Users can and should update configuration parameters according to their environment. Also, please backup this file regularly. One possibility is to move this file to a location that is regularly snapshoted. When non-standard path is used, users must define a MLCUBE_SYSTEM_SETTINGS environment variable that points to this new location.

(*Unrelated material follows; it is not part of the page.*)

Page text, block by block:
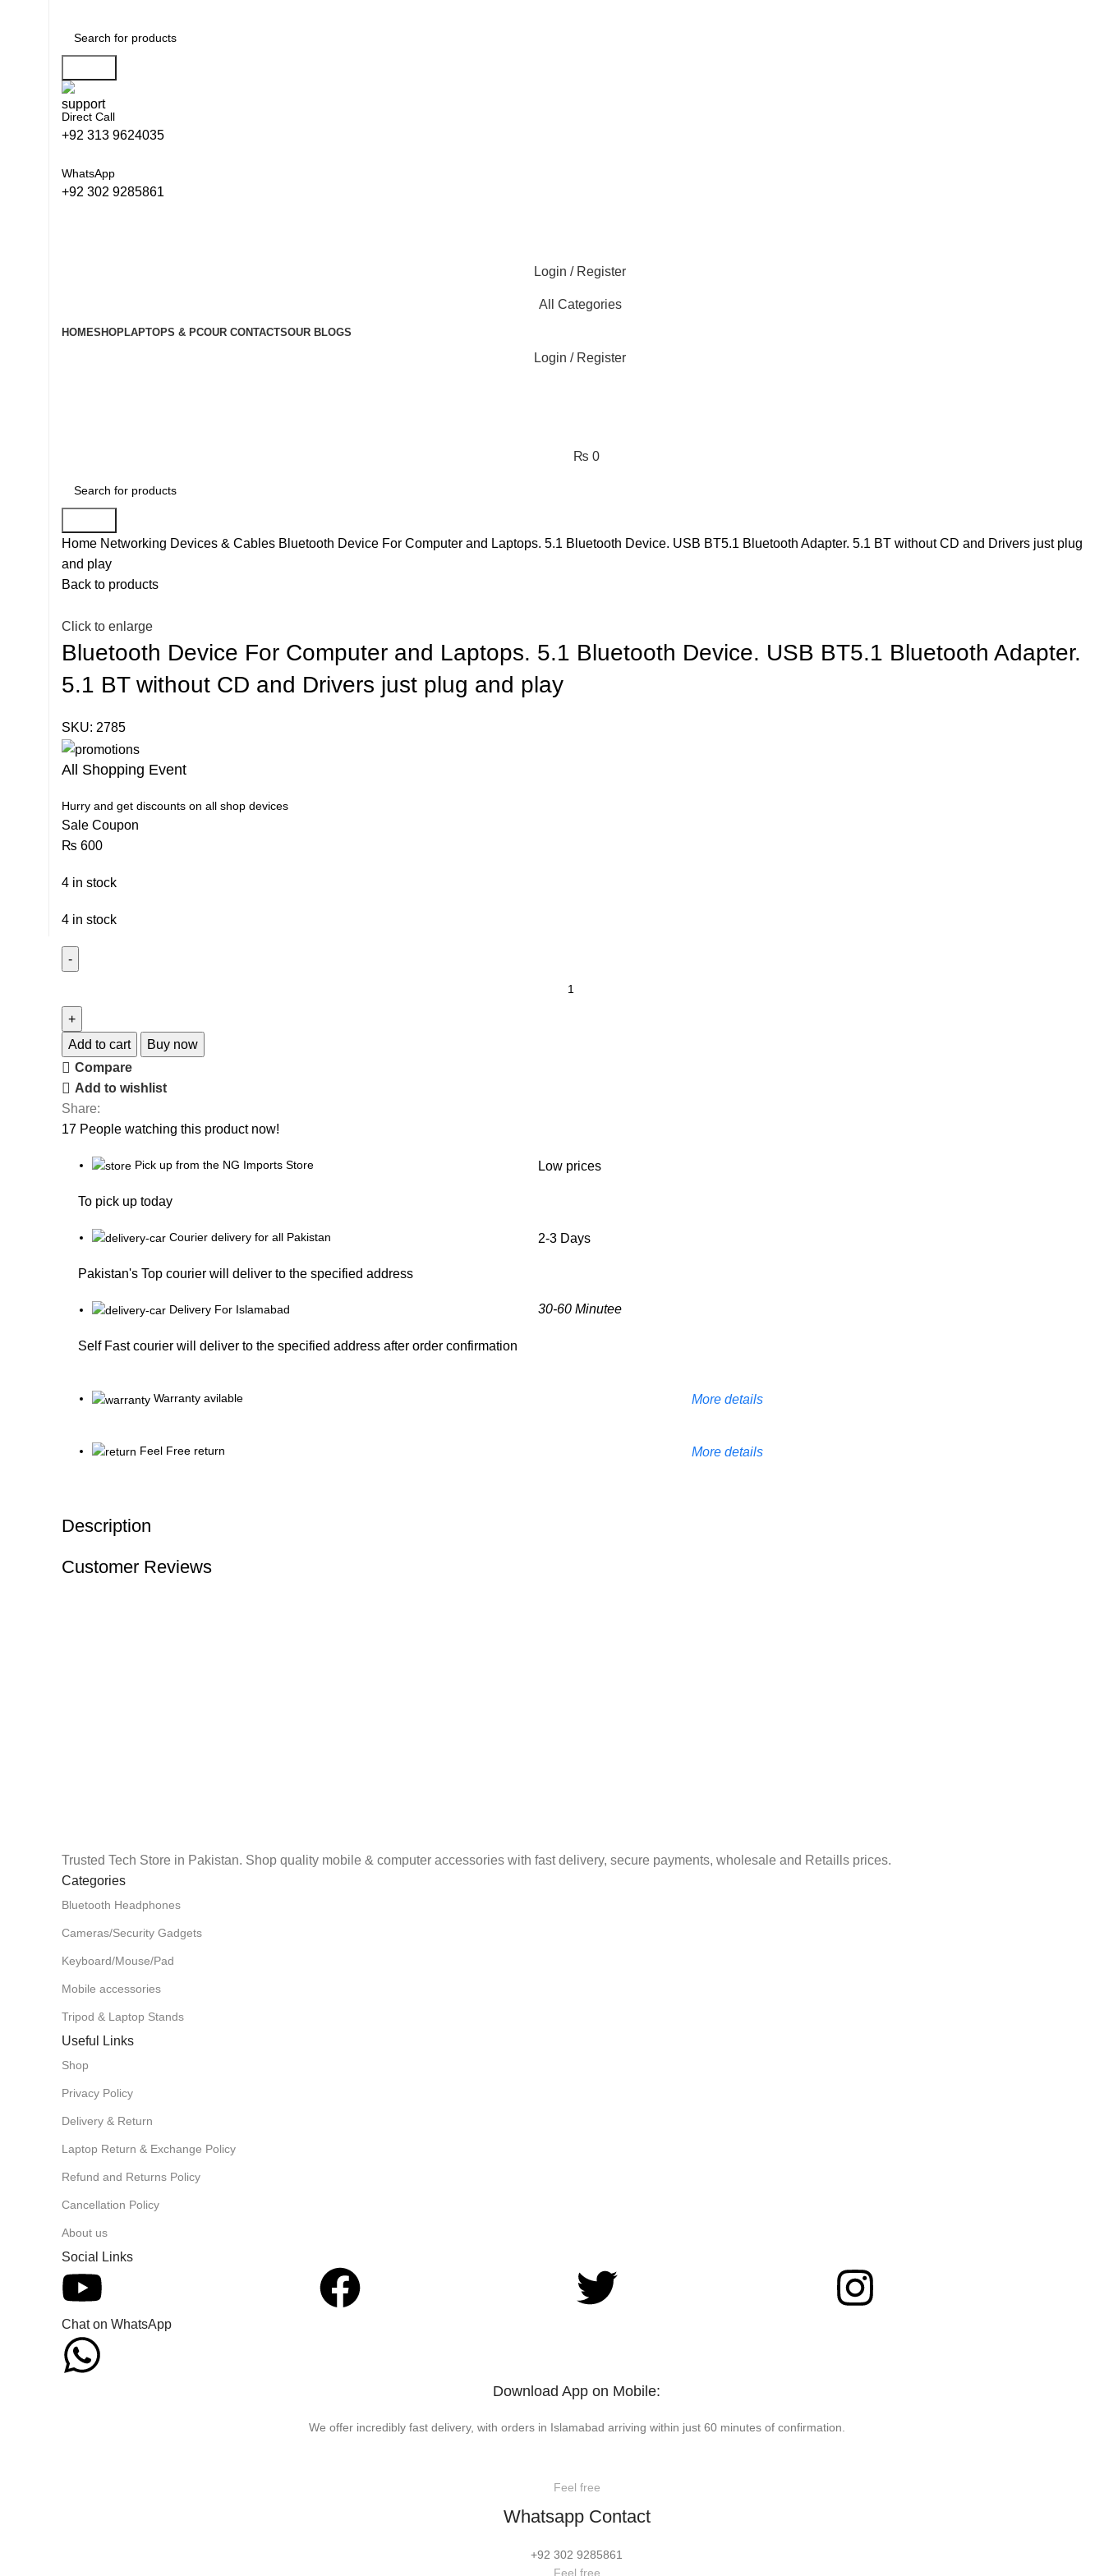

Users can also duplicate runner sections assigning names accordingly, like it was mentioned above. For instance, users can have two ssh sections one for each different host:

platforms:
  my_dev_server_1:
    runner: ssh
    # Other parameters ...
  my_dev_server_2:
    runner: ssh
    # Other parameters ...

and then

mlcube run --mlcube=. --task=MY_TASK --platform=my_dev_server_2

MLCube runtime provides minimal functionality to interact with system settings file:

# Print system settings file
mlcube config --list

# Query a value associated with the particular key
mlcube config --get runners
mlcube config --get platforms.docker

# Create a new fresh platform for this runner
mlcube config --create-platform ssh my_dev_server_1
mlcube config --get platforms.my_dev_server_1

# Rename platform
mlcube config --rename-platform my_dev_server_1 my_dev_server_2
mlcube config --get platforms.my_dev_server_2

# Remove platform from the system settings file
mlcube config --remove-platform my_dev_server_2

# Create a new platform copying configuration of one of existing platforms.
mlcube config --copy-platform EXISTING_PLATFORM NEW_PLATFORM

#  Rename existing runner
mlcube config --rename-runner OLD_NAME NEW_NAME

# Remove runner
mlcube config --remove-runner NAME

Attention

Removed standard runners (MLCube reference runners) will be recreated when mlcube runs next time.